> _Aim of the exercise_:
Line by line, restate the listing below without any change.

> _Dataset excerpts_:
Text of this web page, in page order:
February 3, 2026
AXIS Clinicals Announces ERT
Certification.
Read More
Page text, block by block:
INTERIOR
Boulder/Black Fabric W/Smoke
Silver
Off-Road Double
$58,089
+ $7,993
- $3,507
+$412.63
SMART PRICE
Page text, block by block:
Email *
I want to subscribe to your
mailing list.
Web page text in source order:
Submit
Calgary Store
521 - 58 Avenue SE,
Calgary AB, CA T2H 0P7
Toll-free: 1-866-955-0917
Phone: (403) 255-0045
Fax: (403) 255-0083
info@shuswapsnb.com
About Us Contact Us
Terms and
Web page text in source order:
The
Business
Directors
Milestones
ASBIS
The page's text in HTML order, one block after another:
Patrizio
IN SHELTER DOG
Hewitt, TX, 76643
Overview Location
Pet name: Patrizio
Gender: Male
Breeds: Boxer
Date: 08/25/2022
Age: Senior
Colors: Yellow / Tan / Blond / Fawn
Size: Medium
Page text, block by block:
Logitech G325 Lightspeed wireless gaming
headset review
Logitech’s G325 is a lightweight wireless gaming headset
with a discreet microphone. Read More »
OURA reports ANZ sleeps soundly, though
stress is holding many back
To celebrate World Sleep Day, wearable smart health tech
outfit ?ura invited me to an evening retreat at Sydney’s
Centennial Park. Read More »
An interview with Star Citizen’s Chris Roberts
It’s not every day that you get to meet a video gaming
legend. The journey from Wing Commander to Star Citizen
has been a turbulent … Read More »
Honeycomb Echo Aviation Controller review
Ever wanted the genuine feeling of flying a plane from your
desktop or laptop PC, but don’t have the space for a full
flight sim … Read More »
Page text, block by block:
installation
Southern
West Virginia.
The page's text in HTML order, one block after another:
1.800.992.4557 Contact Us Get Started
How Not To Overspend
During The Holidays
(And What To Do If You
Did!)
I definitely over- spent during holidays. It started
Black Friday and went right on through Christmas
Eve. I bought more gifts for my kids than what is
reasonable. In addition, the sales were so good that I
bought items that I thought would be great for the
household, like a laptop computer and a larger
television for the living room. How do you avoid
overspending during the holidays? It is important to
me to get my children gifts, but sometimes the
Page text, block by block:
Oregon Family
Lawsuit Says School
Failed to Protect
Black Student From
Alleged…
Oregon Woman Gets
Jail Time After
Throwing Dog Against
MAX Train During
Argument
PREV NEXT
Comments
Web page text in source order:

> _Written answer_:
Text of this web page, in page order:
February 3, 2026
AXIS Clinicals Announces ERT
Certification.
Read More
Page text, block by block:
INTERIOR
Boulder/Black Fabric W/Smoke
Silver
Off-Road Double
$58,089
+ $7,993
- $3,507
+$412.63
SMART PRICE
Page text, block by block:
Email *
I want to subscribe to your
mailing list.
Web page text in source order:
Submit
Calgary Store
521 - 58 Avenue SE,
Calgary AB, CA T2H 0P7
Toll-free: 1-866-955-0917
Phone: (403) 255-0045
Fax: (403) 255-0083
info@shuswapsnb.com
About Us Contact Us
Terms and
Web page text in source order:
The
Business
Directors
Milestones
ASBIS
The page's text in HTML order, one block after another:
Patrizio
IN SHELTER DOG
Hewitt, TX, 76643
Overview Location
Pet name: Patrizio
Gender: Male
Breeds: Boxer
Date: 08/25/2022
Age: Senior
Colors: Yellow / Tan / Blond / Fawn
Size: Medium
Page text, block by block:
Logitech G325 Lightspeed wireless gaming
headset review
Logitech’s G325 is a lightweight wireless gaming headset
with a discreet microphone. Read More »
OURA reports ANZ sleeps soundly, though
stress is holding many back
To celebrate World Sleep Day, wearable smart health tech
outfit ?ura invited me to an evening retreat at Sydney’s
Centennial Park. Read More »
An interview with Star Citizen’s Chris Roberts
It’s not every day that you get to meet a video gaming
legend. The journey from Wing Commander to Star Citizen
has been a turbulent … Read More »
Honeycomb Echo Aviation Controller review
Ever wanted the genuine feeling of flying a plane from your
desktop or laptop PC, but don’t have the space for a full
flight sim … Read More »
Page text, block by block:
installation
Southern
West Virginia.
The page's text in HTML order, one block after another:
1.800.992.4557 Contact Us Get Started
How Not To Overspend
During The Holidays
(And What To Do If You
Did!)
I definitely over- spent during holidays. It started
Black Friday and went right on through Christmas
Eve. I bought more gifts for my kids than what is
reasonable. In addition, the sales were so good that I
bought items that I thought would be great for the
household, like a laptop computer and a larger
television for the living room. How do you avoid
overspending during the holidays? It is important to
me to get my children gifts, but sometimes the
Page text, block by block:
Oregon Family
Lawsuit Says School
Failed to Protect
Black Student From
Alleged…
Oregon Woman Gets
Jail Time After
Throwing Dog Against
MAX Train During
Argument
PREV NEXT
Comments
Web page text in source order:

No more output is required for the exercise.